The things that I have released successfully break a pattern. They don’t reoccur in my life. They don’t come back. I become free of it.
And of course in no way I am perfect. It doesn’t mean that. As a matter of fact, I have very strong likes and dislikes. But, I am very comfortable with being that way. But, what happens with emotional release that it doesn’t matter that you aren’t perfect. You just don’t carry a charge over it. You don’t care anymore that you aren’t perfect or it happens again, you are perfectly comfortable with it and your buttons don’t get pushed.
So, it has been my experience that, no, it doesn’t come back. And I have been doing this kind of work for the last 10 years now. (Not talking about recapitulating one’s life, I haven’t done that even with Castaneda, never even believed that when he told us.)
Daniel Lawton
You just don’t carry a charge over it. You don’t care anymore that you aren’t perfect or it happens again, you are perfectly comfortable with it and your buttons don’t get pushed.
That part totally worked. It’s still working to this day. I’d add that if you recapitulate like mad, your whole life is before you at any time, like a matrix you can palpably feel. That’s almost magical, and I can see how that might produce dreaming experiences. But that part is really hard to keep up. The matrix fades away as soon as you stop recapitulating.
What I’m wondering is whether worrying about things like this is really better? It takes away time from other things you could do which would be just as fulfilling, and it also exposes some questionable things on which the social world is based. But seeing those holes might not be better. Like eating a drug and realizing all humans are involved in folly. It doesn’t make you live a better life, maybe it worsens it. People who smoke marijuana get to see the folly of social behavior over and over again, but look at how their lives usually sink into stagnation.
One of the reasons people get married and raise a family is because of images in their heads that have been put there by socialization. If you left it up to men, they’d probably fuck and leave pretty soon to find another. But they often stick around. Now as a man, would you lose that socially charged feeling that you have obligations? I did. As a result, I don’t get involved with women anymore because I’m not willing to do the things that go along with the mating.
I see what it leads to, and I’m no longer willing to accept responsibility for all that’s required. The result is I won’t end up with grandchildren, which seems to be the bliss of all the old people I know. Old people are sometimes the wisest and happiest people you could imagine, contrary to what Carlos said. I recently attended my mother’s 70th birthday. She was surrounded by 4 very successful (financially and artistically) sons, a daughter with a doctor’s degree in biology who heads the California wine industry defenses, and 4 incredibly beautiful grandchildren.

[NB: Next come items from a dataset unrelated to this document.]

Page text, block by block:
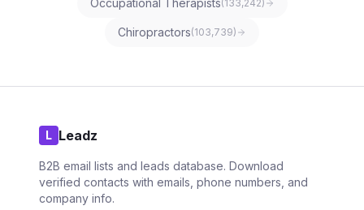
Occupational Therapists(133,242)
Chiropractors(103,739)
L Leadz
B2B email lists and leads database. Download
verified contacts with emails, phone numbers, and
company info.
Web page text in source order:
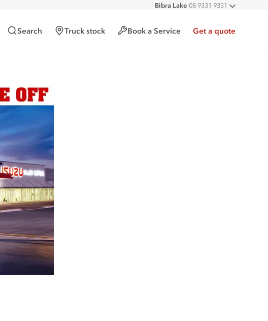
All
Bibra Lake 08 9331 9331
Malaga
08 9241 7999
Search Truck stock Book a Service Get a quote
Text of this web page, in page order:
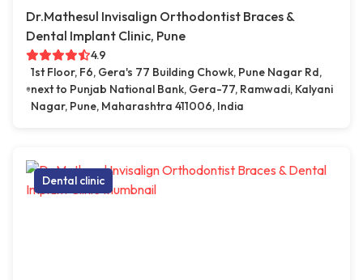
Dr.Mathesul Invisalign Orthodontist Braces &
Dental Implant Clinic, Pune
4.9
1st Floor, F6, Gera's 77 Building Chowk, Pune Nagar Rd,
next to Punjab National Bank, Gera-77, Ramwadi, Kalyani
Nagar, Pune, Maharashtra 411006, India
Dental clinic
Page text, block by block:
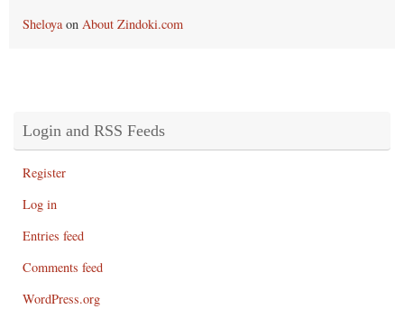
Sheloyaon About Zindoki.com
Login and RSS Feeds
Register
Log in
Entries feed
Comments feed
WordPress.org
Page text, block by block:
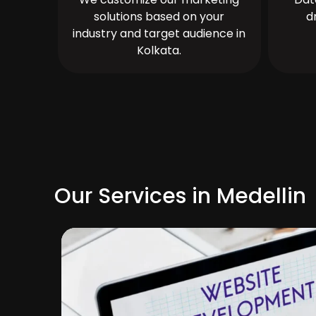
solutions based on your
industry and target audience in
Kolkata.
Our Services in Medellin
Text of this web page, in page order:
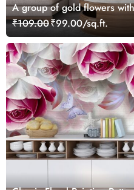
A group of gold flowers
₹109.00₹99.00/sq.ft.
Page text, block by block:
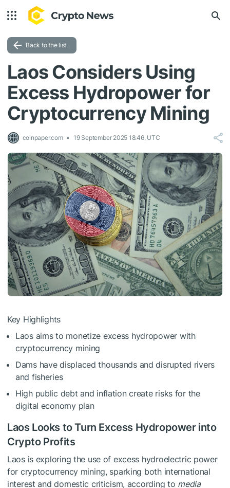
Back to the list
Laos Considers Using
Excess Hydropower for
Cryptocurrency Mining
coinpaper.com 19 September 2025 18:46, UTC
Key Highlights
Laos aims to monetize excess hydropower with
cryptocurrency mining
Dams have displaced thousands and disrupted rivers
and fisheries
High public debt and inflation create risks for the
digital economy plan
Laos Looks to Turn Excess Hydropower into
Crypto Profits
Laos is exploring the use of excess hydroelectric power
for cryptocurrency mining, sparking both international
interest and domestic criticism, according to media
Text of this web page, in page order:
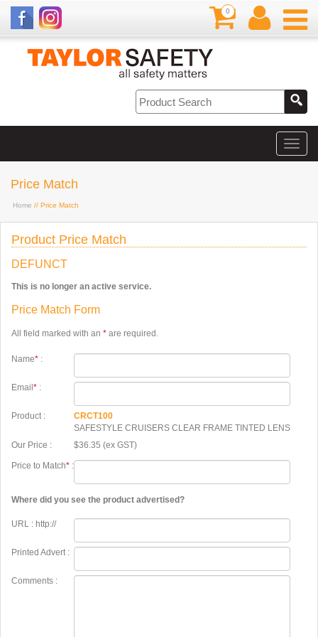
0
Price Match
Home // Price Match
Product Price Match
DEFUNCT
This is no longer an active service.
Price Match Form
All field marked with an * are required.
Name* :
Email * :
Product :
CRCT100
SAFESTYLE CRUISERS CLEAR FRAME TINTED LENS
Our Price :
$36.35 (ex GST)
Price to Match* :
Where did you see the product advertised?
URL : http://
Printed Advert :
Comments :
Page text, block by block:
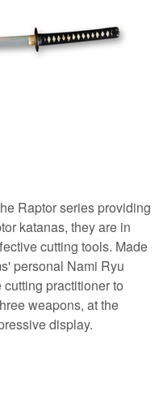
Raptor series providing
katanas, they are in
cutting tools. Made
personal Nami Ryu
practitioner to
weapons, at the
display.
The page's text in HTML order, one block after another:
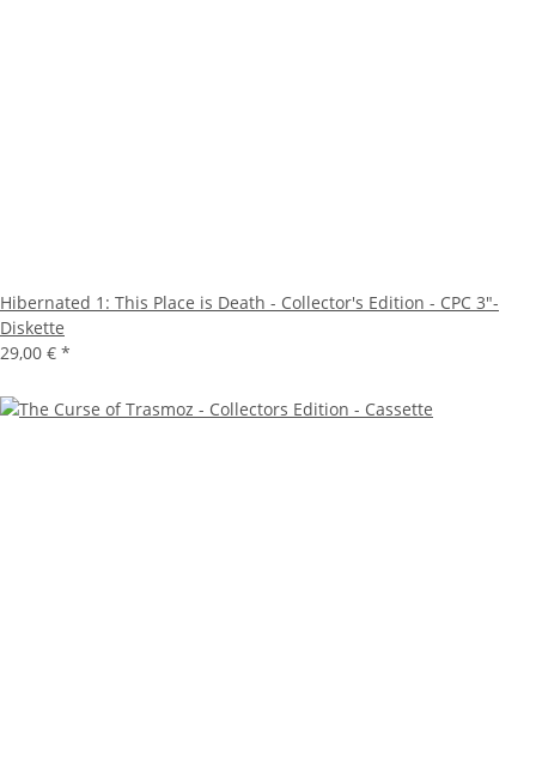
Hibernated 1: This Place is Death - Collector's Edition - CPC 3"-
Diskette
29,00 € *

The grandchildren are like beautiful dolls you’d buy in an instant if they were for sale, but she doesn’t have to deal with the hard work of raising them. She was showered with gifts, pictures from the 1900s of her ancestors were displayed, stories were told about her father (who’s now gone), and she seemed to have a deep connection to a successful and stable family line. Later on she commented it was the happiest day of her life, and I could see why.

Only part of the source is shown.